TASK OBJECTIVE = Transcribe every line of the material below exactly, leaving out the pictures.

☆ ☆ ☆

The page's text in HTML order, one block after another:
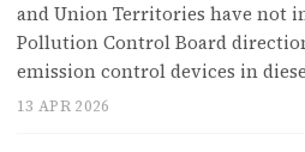
and Union Territories have not
Pollution Control Board
emission control devices in
13 APR 2026
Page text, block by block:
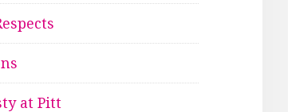
at Pitt
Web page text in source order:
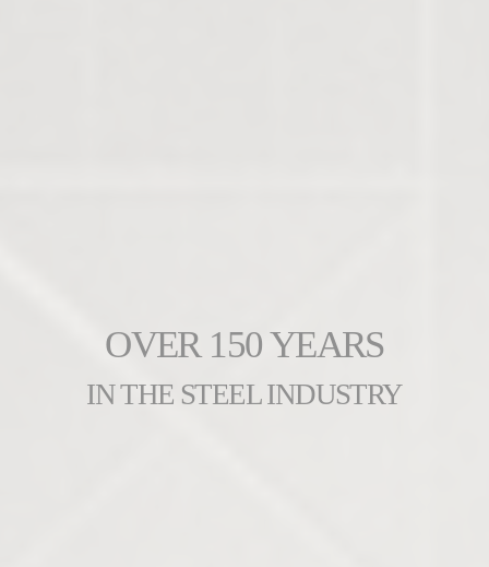
OVER 150 YEARS
IN THE STEEL INDUSTRY
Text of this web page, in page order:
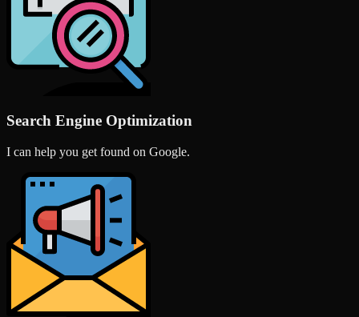
Search Engine Optimization
I can help you get found on Google.
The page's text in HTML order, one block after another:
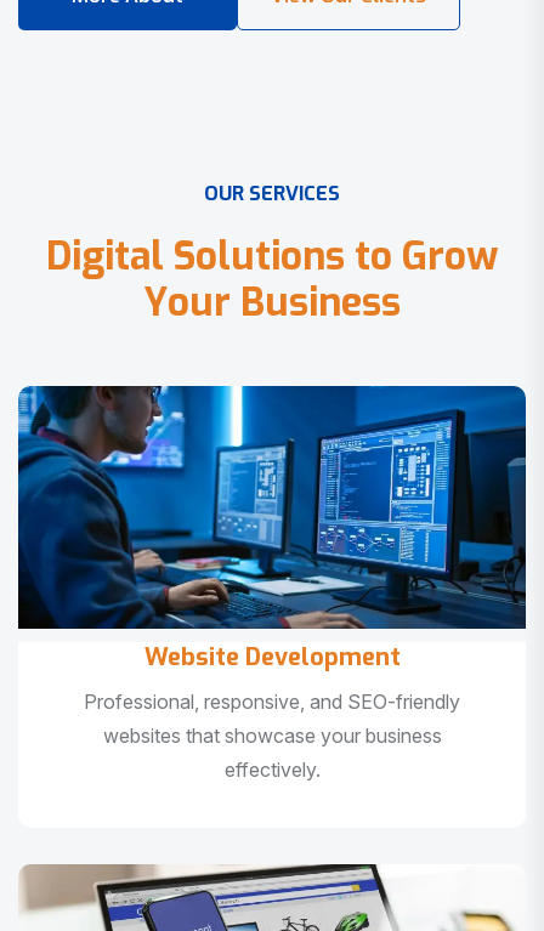
OUR SERVICES
Digital Solutions to Grow
Your Business
Website Development
Professional, responsive, and SEO-friendly
websites that showcase your business
effectively.
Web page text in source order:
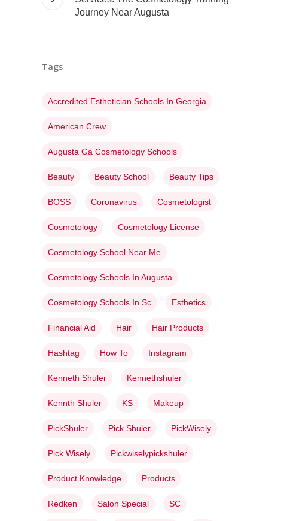
Journey Near Augusta
Tags
Accredited Esthetician Schools In Georgia
American Crew
Augusta Ga Cosmetology Schools
Beauty Beauty School Beauty Tips
BOSS Coronavirus Cosmetologist
Cosmetology Cosmetology License
Cosmetology School Near Me
Cosmetology Schools In Augusta
Cosmetology Schools In Sc Esthetics
Financial Aid Hair Hair Products
Hashtag How To Instagram
Kenneth Shuler Kennethshuler
Kennth Shuler KS Makeup
PickShuler Pick Shuler PickWisely
Pick Wisely Pickwiselypickshuler
Product Knowledge Products
Redken Salon Special SC
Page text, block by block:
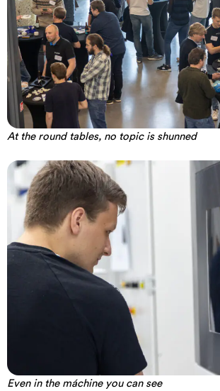
At the round tables, no topic is shunned
Even in the máchine you can see
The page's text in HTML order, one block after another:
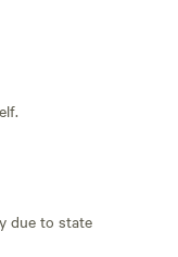
tent, nestled
and
6 guests. -Roomy
-Outdoor
on a queen
6) or a mix of
will need
enjoy the
due to state
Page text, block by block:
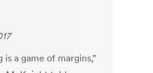
is a game of margins,”
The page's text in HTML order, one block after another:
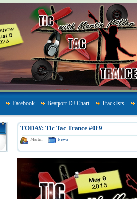
Facebook Beatport DJ Chart Tracklists
TODAY: Tic Tac Trance #089
Martin News
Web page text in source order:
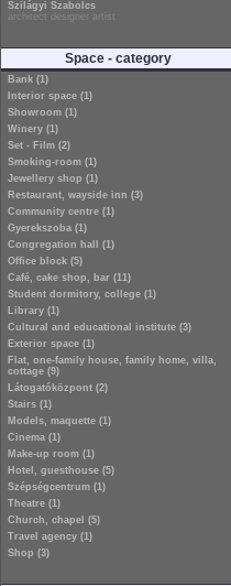
Szilágyi Szabolcs
architect designer artist
Space - category
Bank (1)
Interior space (1)
Showroom (1)
Winery (1)
Set - Film (2)
Smoking-room (1)
Jewellery shop (1)
Restaurant, wayside inn (3)
Community centre (1)
Gyerekszoba (1)
Congregation hall (1)
Office block (5)
Café, cake shop, bar (11)
Student dormitory, college (1)
Library (1)
Cultural and educational institute (3)
Exterior space (1)
Flat, one-family house, family home, villa,
cottage (9)
Látogatóközpont (2)
Stairs (1)
Models, maquette (1)
Cinema (1)
Make-up room (1)
Hotel, guesthouse (5)
Szépségcentrum (1)
Theatre (1)
Church, chapel (5)
Travel agency (1)
Shop (3)
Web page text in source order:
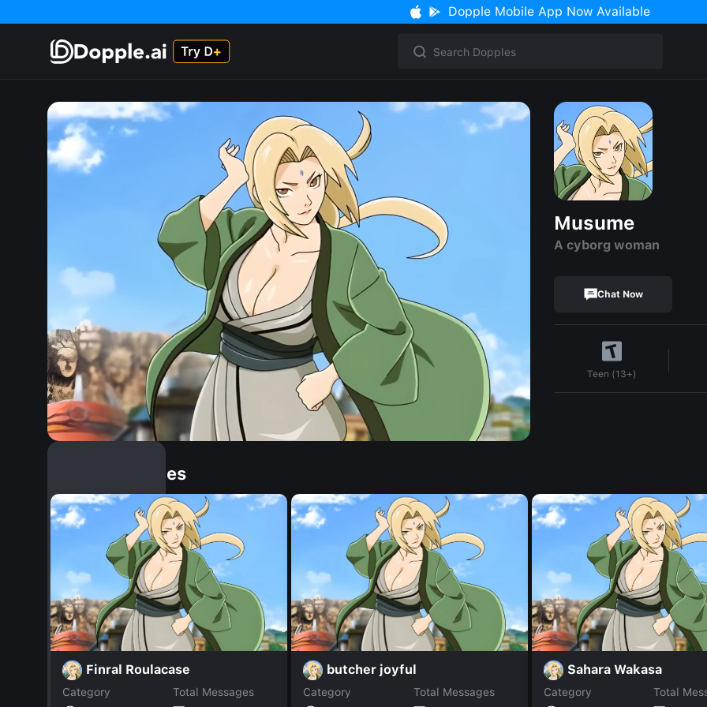
Dopple Mobile App Now Available
Musume
A cyborg woman
Chat Now
Teen (13+)
Similar Dopples
Finral Roulacase
Category
Total Messages
butcher joyful
Category
Total Messages
Sahara Wakasa
Category
Total
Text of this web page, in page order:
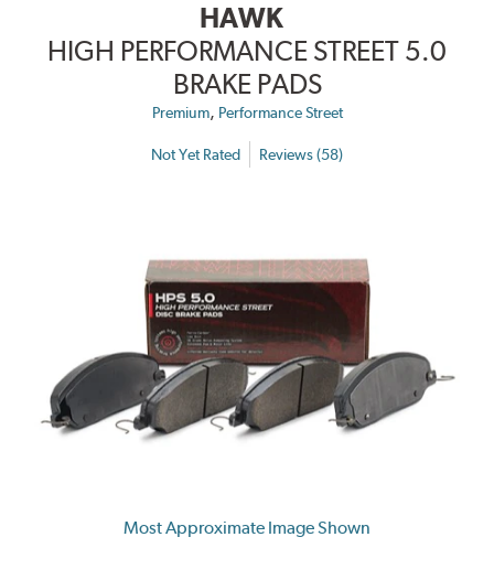
HAWK
HIGH PERFORMANCE STREET 5.0
BRAKE PADS
Premium, Performance Street
Not Yet Rated Reviews (58)
Most Approximate Image Shown
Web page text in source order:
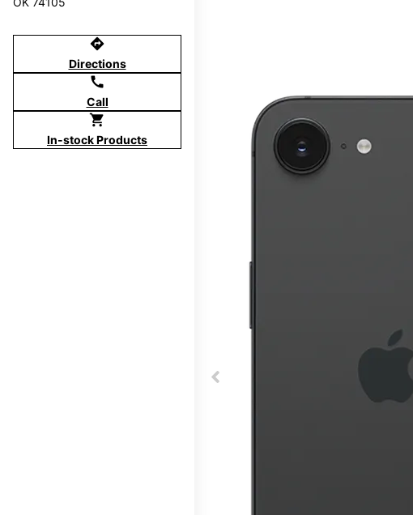
directions
Directions
call
Call
shopping_cart
In-stock Products
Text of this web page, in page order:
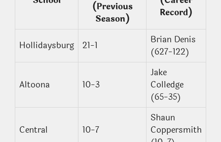
(Previous
Season)
Record)
Hollidaysburg 21-1
Brian Denis
(627-122)
Altoona 10-3
Jake
Colledge
(65-35)
Central 10-7
Shaun
Coppersmith
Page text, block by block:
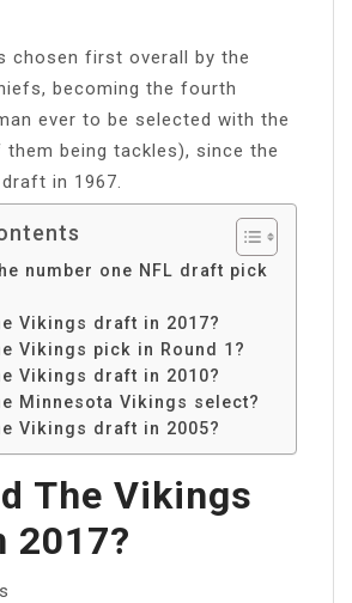
chosen first overall by the
becoming the fourth
ever to be selected with the
being tackles), since the
in 1967.
number one NFL draft pick
Vikings draft in 2017?
Vikings pick in Round 1?
Vikings draft in 2010?
Minnesota Vikings select?
Vikings draft in 2005?
The Vikings
2017?
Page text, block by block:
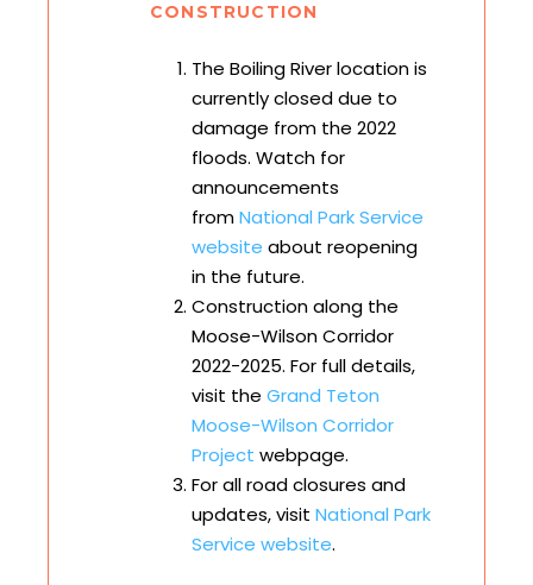
CONSTRUCTION
The Boiling River location is
currently closed due to
damage from the 2022
floods. Watch for
announcements
fromNational Park Service
website about reopening
in the future.
Construction along the
Moose-Wilson Corridor
2022-2025. For full details,
visit the Grand Teton
Moose-Wilson Corridor
Project webpage.
For all road closures and
updates, visit National Park
Service website.
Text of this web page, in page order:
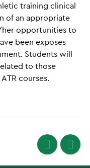
training clinical
of an appropriate
opportunities to
been exposes
Students will
to those
courses.
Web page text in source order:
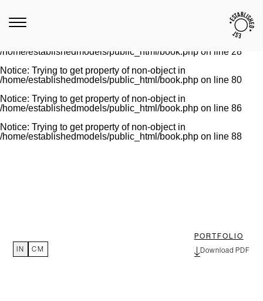
/home/establishedmodels/public_html/book.php
on line28
/home/establishedmodels/public_html/book.php on line 28
Notice: Trying to get property of non-object in
/home/establishedmodels/public_html/book.php on line 80
Notice: Trying to get property of non-object in
/home/establishedmodels/public_html/book.php on line 86
Notice: Trying to get property of non-object in
/home/establishedmodels/public_html/book.php on line 88
IN CM
PORTFOLIO
Download PDF
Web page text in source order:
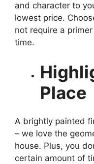
and character to
lowest price.
not require a
time.
Place
A brightly painted
– we love the
house. Plus, you
certain amount of
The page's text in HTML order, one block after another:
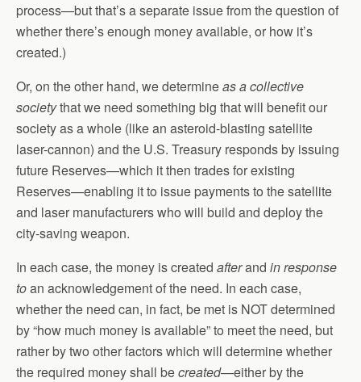
process—but that’s a separate issue from the question of
whether there’s enough money available, or how it’s
created.)
Or, on the other hand, we determineas a collective
societythat we need something big that will benefit our
society as a whole (like an asteroid-blasting satellite
laser-cannon) and the U.S. Treasury responds by issuing
future Reserves—which it then trades for existing
Reserves—enabling it to issue payments to the satellite
and laser manufacturers who will build and deploy the
city-saving weapon.
In each case, the money is created afterand in response
toan acknowledgement of the need. In each case,
whether the need can, in fact, be met is NOT determined
by “how much money is available” to meet the need, but
rather by two other factors which will determine whether
the required money shall becreated—either by the
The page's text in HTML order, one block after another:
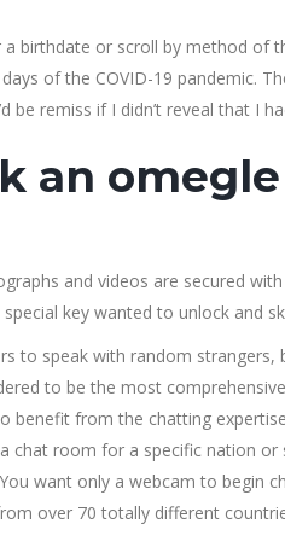
a birthdate or scroll by method
of the COVID-19 pandemic.
be remiss if I didn’t reveal that I
an omegle
and videos are secured
key wanted to unlock and
to speak with random
to be the most
benefit from the chatting
chat room for a specific nation
want only a webcam to begin
over 70 totally different

☆ ☆ ☆

EXERCISE RESPONSE =
The page's text in HTML order, one block after another:
and Union Territories have not
Pollution Control Board
emission control devices in
13 APR 2026
Page text, block by block:
at Pitt
Web page text in source order:
OVER 150 YEARS
IN THE STEEL INDUSTRY
Text of this web page, in page order:
Search Engine Optimization
I can help you get found on Google.
The page's text in HTML order, one block after another:
OUR SERVICES
Digital Solutions to Grow
Your Business
Website Development
Professional, responsive, and SEO-friendly
websites that showcase your business
effectively.
Web page text in source order:
Journey Near Augusta
Tags
Accredited Esthetician Schools In Georgia
American Crew
Augusta Ga Cosmetology Schools
Beauty Beauty School Beauty Tips
BOSS Coronavirus Cosmetologist
Cosmetology Cosmetology License
Cosmetology School Near Me
Cosmetology Schools In Augusta
Cosmetology Schools In Sc Esthetics
Financial Aid Hair Hair Products
Hashtag How To Instagram
Kenneth Shuler Kennethshuler
Kennth Shuler KS Makeup
PickShuler Pick Shuler PickWisely
Pick Wisely Pickwiselypickshuler
Product Knowledge Products
Redken Salon Special SC
Page text, block by block:
At the round tables, no topic is shunned
Even in the máchine you can see
The page's text in HTML order, one block after another:
tent, nestled
and
6 guests. -Roomy
-Outdoor
on a queen
6) or a mix of
will need
enjoy the
due to state
Page text, block by block:
is a game of margins,”
The page's text in HTML order, one block after another:
Facebook Beatport DJ Chart Tracklists
TODAY: Tic Tac Trance #089
Martin News
Web page text in source order:
Szilágyi Szabolcs
architect designer artist
Space - category
Bank (1)
Interior space (1)
Showroom (1)
Winery (1)
Set - Film (2)
Smoking-room (1)
Jewellery shop (1)
Restaurant, wayside inn (3)
Community centre (1)
Gyerekszoba (1)
Congregation hall (1)
Office block (5)
Café, cake shop, bar (11)
Student dormitory, college (1)
Library (1)
Cultural and educational institute (3)
Exterior space (1)
Flat, one-family house, family home, villa,
cottage (9)
Látogatóközpont (2)
Stairs (1)
Models, maquette (1)
Cinema (1)
Make-up room (1)
Hotel, guesthouse (5)
Szépségcentrum (1)
Theatre (1)
Church, chapel (5)
Travel agency (1)
Shop (3)
Web page text in source order:
Dopple Mobile App Now Available
Musume
A cyborg woman
Chat Now
Teen (13+)
Similar Dopples
Finral Roulacase
Category
Total Messages
butcher joyful
Category
Total Messages
Sahara Wakasa
Category
Total
Text of this web page, in page order:
HAWK
HIGH PERFORMANCE STREET 5.0
BRAKE PADS
Premium, Performance Street
Not Yet Rated Reviews (58)
Most Approximate Image Shown
Web page text in source order:
directions
Directions
call
Call
shopping_cart
In-stock Products
Text of this web page, in page order:
(Previous
Season)
Record)
Hollidaysburg 21-1
Brian Denis
(627-122)
Altoona 10-3
Jake
Colledge
(65-35)
Central 10-7
Shaun
Coppersmith
Page text, block by block:
chosen first overall by the
becoming the fourth
ever to be selected with the
being tackles), since the
in 1967.
number one NFL draft pick
Vikings draft in 2017?
Vikings pick in Round 1?
Vikings draft in 2010?
Minnesota Vikings select?
Vikings draft in 2005?
The Vikings
2017?
Page text, block by block:
CONSTRUCTION
The Boiling River location is
currently closed due to
damage from the 2022
floods. Watch for
announcements
fromNational Park Service
website about reopening
in the future.
Construction along the
Moose-Wilson Corridor
2022-2025. For full details,
visit the Grand Teton
Moose-Wilson Corridor
Project webpage.
For all road closures and
updates, visit National Park
Service website.
Text of this web page, in page order:
training clinical
of an appropriate
opportunities to
been exposes
Students will
to those
courses.
Web page text in source order:
/home/establishedmodels/public_html/book.php
on line28
/home/establishedmodels/public_html/book.php on line 28
Notice: Trying to get property of non-object in
/home/establishedmodels/public_html/book.php on line 80
Notice: Trying to get property of non-object in
/home/establishedmodels/public_html/book.php on line 86
Notice: Trying to get property of non-object in
/home/establishedmodels/public_html/book.php on line 88
IN CM
PORTFOLIO
Download PDF
Web page text in source order:
and character to
lowest price.
not require a
time.
Place
A brightly painted
– we love the
house. Plus, you
certain amount of
The page's text in HTML order, one block after another:
process—but that’s a separate issue from the question of
whether there’s enough money available, or how it’s
created.)
Or, on the other hand, we determineas a collective
societythat we need something big that will benefit our
society as a whole (like an asteroid-blasting satellite
laser-cannon) and the U.S. Treasury responds by issuing
future Reserves—which it then trades for existing
Reserves—enabling it to issue payments to the satellite
and laser manufacturers who will build and deploy the
city-saving weapon.
In each case, the money is created afterand in response
toan acknowledgement of the need. In each case,
whether the need can, in fact, be met is NOT determined
by “how much money is available” to meet the need, but
rather by two other factors which will determine whether
the required money shall becreated—either by the
The page's text in HTML order, one block after another:
a birthdate or scroll by method
of the COVID-19 pandemic.
be remiss if I didn’t reveal that I
an omegle
and videos are secured
key wanted to unlock and
to speak with random
to be the most
benefit from the chatting
chat room for a specific nation
want only a webcam to begin
over 70 totally different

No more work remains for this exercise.